Current sanctions have been ineffective in weakening the Russian military, devastating the economy, blocking oil and gas exports, or changing the strategic aims of the Russian Federation. They have indiscriminately targeted all citizens, fostered xenophobia, and thus, actually, strengthened the regime. Efficacious sanctions should focus on military and energy sectors of the economy, close financial loopholes, and zero-in on oligarchs.

Scenarios

We envision the following scenarios for the development of the conflict:

  • Russia’s military conquest of Ukrainian territory is tacitly acknowledged and the cessation of hostilities occurs without a formal peace agreement. This would most likely destabilize the region and increase the risk of further escalation. This likely scenario would mirror the partition of Cyprus.
  • Direct confrontation with NATO: this is a possibility, but the likelihood of this scenario coming to fruition is extremely low.
  • A nuclear attack is considered unlikely by most of our experts, given that the US has backed down. However, Ukrainian drone attacks and the destruction of part of Russia’s nuclear triad by Ukrainian saboteurs in June 2025 have increased the likelihood of a nuclear response from Moscow.
  • Russia expands the conflict: the Baltic states of Estonia, Latvia and Lithuania could be at risk. However, given the serious damage inflicted on Russia’s strategic forces recently and the prospect of a consolidated response from NATO, this scenario is unlikely to be considered realistic.
  • However, this does not exclude hybrid attacks, including cyberattacks, disinformation and growing geopolitical threats.
  • Division of spheres of influence: division of spheres of influence or implementation of the so-called “New Yalta” or “Global Compromise”, which can develop in four different directions with very different consequences.
  • The parties to the conflict, both Russia and Ukraine, are critical of US peace initiatives. Russia continues to bomb Ukraine and each side blames the other for the continuation of the war. Under these circumstances, events will develop in accordance with the first five scenarios.

Victims

On February 24, 2022, Russia announced the start of the so-called “special military operation” against Ukraine, which turned into the largest and most destructive military conflict in Europe since the end of World War II. Three years later over 1 million people have been killed or wounded, sexual assaults on Ukrainian women have been frequent, thousands of children have been “evacuated” to Russia, and Ukraine’s infrastructure and eco-system have been destroyed. Those rebuilding Ukraine must provide the war’s victims with free counseling and therapy, women’s centers and clinics, free burials, appropriate health care, housing and jobs, and compensation for the families.

Promoting Peace

Experts highlight key issues that participants can consider to promote negotiations and ultimately end hostilities:

  •  Create a new collective security system that can satisfy the main players – the US, Russia, the EU and China.
  •  Publicly acknowledge “red lines”: Russia perceives NATO expansion as a direct threat to its security.
  •  Provide incentives for stability: The prospects for de-escalation can only improve with the introduction of economic incentives.
  •  Include not only Ukraine in the negotiations, but “indirect participants” capable of influencing both sides of the conflict: not only from the West, but also from China, India and various countries of the Global South.
  •  “Reeze” of the conflict.

Discrete Prospects

The USA is now vacillating in its commitment to defend Ukraine and, simultaneously, beginning to treat NATO and the European Union less as allies than as rivals. It is becoming increasingly unclear about how it plans to deal with them, prospects of a pending Russian offensive, and the possibility that Ukraine will not agree to a peace without guarantees that will protect its sovereignty. In lieu of American support, Europe must develop its own strategy for Ukraine and the Baltics even as it deals with internal threats from right-wing extremist movements and disagreements over how to pursue the war among its member states. It could try to build its own military arsenal, which will take time, or wait for possible regime change in the United States following the congressional elections of 2026 and the presidential elections of 2028.
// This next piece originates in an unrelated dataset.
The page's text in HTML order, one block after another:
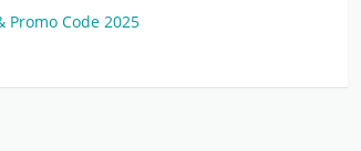
Promo Code 2025

Russia must decide whether the conquest of Crimea and its claims on other Ukrainian territories, which would dismember its enemy, are ends unto themselves or first steps in pursuit of more expansive imperialist aims.

Divisions in the Western alliance are benefiting Russia, which might draw even closer to China, India, and North Korea (perhaps also the United States) thus altering the global balance of power. Meanwhile, Ukraine must decide whether it can survive as a neutral state (or buffer zone) between Russia and the West, and trust security guarantees from NATO, as it surrenders Crimea and parts of Donbas. Ukraine would thus retain its independence, but compromise its territorial integrity, and still requireexternal assistance to maintain its sovereignty.

Strategic Options

Russia’s and Ukraine’s future depends on various factors: how lines of demarcation are drawn, American resolve, and the degree of European unity. Excepting the unpredictable consequences of military defeat or domestic implosion, Russia will remain a global power and, sooner or later, resume relations with Europe whereas Ukraine must find financial aid and geo-political support for rebuilding its infrastructure and defending its sovereignty. Both governments will need to “save face” and “sell” the compromises necessary for peace to their citizens.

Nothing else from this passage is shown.